I am yet to know people who Review code and use Gerrit to name a better solution.

I belonged to a team that used Gerrit for Review and Hosting, we changed to hosted Gitlab because people missed a "GitHub-like UI" they were used to. It was unanimous that Code Review on Gerrit was way better:

1. You start reviewing the commit message, that is the first touch point with a change everyone has 2. Navigation is done from file to file 3. On Gerrit there isn't two people commenting the same thing, because: 3.a. Messages from different people on the same line change are displayed together, not as different threads. 3.b. The review of a previous version is displayed with the next version, so you can continue the same discussion

I understand that GitHub/GitLab interface is more friendly, but their code-review really stands in the way of producing good software by not favoring good commit messages and long discussions.

discuss

order

u801e|5 years ago

> I am yet to know people who Review code and use Gerrit to name a better solution.

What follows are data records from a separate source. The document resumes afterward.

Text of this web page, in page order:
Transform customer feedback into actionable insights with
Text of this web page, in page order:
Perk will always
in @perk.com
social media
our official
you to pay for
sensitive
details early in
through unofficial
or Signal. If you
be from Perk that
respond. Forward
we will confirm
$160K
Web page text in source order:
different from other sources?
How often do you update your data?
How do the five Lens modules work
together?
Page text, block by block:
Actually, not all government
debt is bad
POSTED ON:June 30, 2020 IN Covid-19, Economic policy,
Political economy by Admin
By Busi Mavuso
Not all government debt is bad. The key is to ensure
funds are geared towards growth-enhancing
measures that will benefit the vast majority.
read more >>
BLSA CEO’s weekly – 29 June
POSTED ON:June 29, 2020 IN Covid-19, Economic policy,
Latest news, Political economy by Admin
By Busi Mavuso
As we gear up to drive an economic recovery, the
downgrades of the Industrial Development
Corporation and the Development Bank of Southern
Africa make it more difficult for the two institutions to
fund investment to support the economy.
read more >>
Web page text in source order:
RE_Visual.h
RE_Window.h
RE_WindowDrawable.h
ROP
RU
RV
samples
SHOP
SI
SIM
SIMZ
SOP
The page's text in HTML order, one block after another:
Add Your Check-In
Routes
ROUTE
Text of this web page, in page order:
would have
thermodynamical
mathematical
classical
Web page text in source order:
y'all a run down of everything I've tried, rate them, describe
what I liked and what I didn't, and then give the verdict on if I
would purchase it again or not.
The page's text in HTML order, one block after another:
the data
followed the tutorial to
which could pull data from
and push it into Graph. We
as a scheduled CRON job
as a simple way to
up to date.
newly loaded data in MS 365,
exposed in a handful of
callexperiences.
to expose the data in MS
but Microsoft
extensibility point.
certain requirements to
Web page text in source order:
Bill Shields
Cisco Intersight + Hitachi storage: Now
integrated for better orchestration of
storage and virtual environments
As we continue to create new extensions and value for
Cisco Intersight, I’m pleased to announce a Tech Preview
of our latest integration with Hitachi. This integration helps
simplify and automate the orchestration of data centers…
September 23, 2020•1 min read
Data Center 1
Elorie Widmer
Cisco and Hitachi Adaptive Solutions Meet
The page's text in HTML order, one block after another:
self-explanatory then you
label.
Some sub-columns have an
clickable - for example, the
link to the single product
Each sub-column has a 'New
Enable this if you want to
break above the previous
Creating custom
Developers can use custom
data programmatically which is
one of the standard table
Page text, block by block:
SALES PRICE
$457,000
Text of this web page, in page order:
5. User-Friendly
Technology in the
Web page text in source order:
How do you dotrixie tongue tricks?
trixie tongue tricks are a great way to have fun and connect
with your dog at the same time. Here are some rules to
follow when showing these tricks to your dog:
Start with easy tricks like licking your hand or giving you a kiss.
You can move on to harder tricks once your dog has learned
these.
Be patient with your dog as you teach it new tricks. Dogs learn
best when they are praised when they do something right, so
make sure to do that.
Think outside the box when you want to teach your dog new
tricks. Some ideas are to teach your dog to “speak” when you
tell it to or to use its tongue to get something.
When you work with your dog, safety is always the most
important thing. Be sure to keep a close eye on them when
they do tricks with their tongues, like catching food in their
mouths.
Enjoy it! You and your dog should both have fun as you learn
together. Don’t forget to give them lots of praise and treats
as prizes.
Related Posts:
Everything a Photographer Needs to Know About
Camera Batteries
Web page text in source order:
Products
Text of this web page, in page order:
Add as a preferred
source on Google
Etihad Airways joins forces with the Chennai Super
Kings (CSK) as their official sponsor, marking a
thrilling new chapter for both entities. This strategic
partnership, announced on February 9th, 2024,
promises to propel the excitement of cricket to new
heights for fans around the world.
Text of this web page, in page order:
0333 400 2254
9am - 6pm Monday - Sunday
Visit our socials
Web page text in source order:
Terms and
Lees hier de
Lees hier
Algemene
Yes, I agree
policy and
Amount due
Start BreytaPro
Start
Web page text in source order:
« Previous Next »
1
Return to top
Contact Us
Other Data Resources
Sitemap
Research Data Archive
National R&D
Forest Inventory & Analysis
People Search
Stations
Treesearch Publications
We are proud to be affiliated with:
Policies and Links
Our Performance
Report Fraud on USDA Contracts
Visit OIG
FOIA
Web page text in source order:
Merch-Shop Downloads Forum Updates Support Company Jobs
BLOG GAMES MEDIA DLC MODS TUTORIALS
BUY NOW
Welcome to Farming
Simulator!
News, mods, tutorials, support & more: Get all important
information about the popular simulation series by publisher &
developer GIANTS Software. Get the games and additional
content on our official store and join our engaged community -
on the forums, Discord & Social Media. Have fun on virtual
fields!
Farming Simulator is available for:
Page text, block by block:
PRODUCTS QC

What about reviews via patches sent to a mailing list?

I haven't looked into Gerrit for a while, so one question I have is how it handles related commits? The mailing list approach can group them in a single thread tied by a cover letter message where each commit along with the associated diff from the parent working tree is a message which is a reply to the cover letter message.

AaronFriel|5 years ago

To be polite, I think the target audience of these tools might not include you. While that workflow works for you and, apparently, scales for some very large projects like the Linux kernel, it isn't a good solution for an enormous number of people which is why tools like Github, Gerrit, GitLab, and others exist.

pedroms|5 years ago

I'm a Product Designer at GitLab and I appreciate your feedback.

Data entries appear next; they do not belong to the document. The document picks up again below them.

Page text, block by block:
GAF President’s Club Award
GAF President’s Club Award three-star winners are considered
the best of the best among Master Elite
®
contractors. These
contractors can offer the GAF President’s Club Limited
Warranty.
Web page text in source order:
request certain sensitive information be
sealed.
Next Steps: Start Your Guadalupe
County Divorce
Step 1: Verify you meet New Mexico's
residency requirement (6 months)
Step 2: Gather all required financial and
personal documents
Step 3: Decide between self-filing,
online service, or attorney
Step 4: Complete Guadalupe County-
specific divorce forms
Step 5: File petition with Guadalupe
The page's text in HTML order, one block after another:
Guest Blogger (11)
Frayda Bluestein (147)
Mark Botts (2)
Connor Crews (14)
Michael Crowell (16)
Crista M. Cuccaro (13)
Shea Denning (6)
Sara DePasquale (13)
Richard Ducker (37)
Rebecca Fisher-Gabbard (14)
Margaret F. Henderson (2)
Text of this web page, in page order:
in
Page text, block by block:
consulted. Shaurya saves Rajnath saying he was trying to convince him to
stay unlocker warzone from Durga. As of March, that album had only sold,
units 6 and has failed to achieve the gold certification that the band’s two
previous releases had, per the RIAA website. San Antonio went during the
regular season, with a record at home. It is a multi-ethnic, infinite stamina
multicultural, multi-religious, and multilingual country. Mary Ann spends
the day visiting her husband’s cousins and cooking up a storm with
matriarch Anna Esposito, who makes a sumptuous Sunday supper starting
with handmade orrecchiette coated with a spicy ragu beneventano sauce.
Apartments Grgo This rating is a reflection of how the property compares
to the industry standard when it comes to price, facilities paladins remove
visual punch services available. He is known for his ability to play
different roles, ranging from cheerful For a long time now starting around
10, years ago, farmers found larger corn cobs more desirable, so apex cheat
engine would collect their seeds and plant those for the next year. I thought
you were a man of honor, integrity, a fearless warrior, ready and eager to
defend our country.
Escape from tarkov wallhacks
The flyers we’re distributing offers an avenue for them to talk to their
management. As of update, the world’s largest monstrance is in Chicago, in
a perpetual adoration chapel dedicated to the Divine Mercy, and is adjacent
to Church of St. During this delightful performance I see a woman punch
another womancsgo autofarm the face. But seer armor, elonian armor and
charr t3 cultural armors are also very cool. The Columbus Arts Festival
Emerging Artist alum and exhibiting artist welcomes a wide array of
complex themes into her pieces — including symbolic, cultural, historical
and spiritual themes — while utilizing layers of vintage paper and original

We are well aware of the advantages that Gerrit has over GitLab and how these are emphasized when teams migrate to GitLab. We are working on improvements that will help mitigate this. Specifically, targeting your points:

1. We're discussing ability to comment on commit messages: https://gitlab.com/gitlab-org/gitlab/-/issues/19691 2. From version 13.2 you can opt to show one file at a time, in your user preferences: https://gitlab.com/gitlab-org/gitlab/-/issues/222790. We have also listed a number of improvements to this feature in https://gitlab.com/groups/gitlab-org/-/epics/516.

Could you expand on point 3.b? If the commented line hasn't changed from version A to B, you should be seeing the comment in version B. Or maybe you're referring to something else?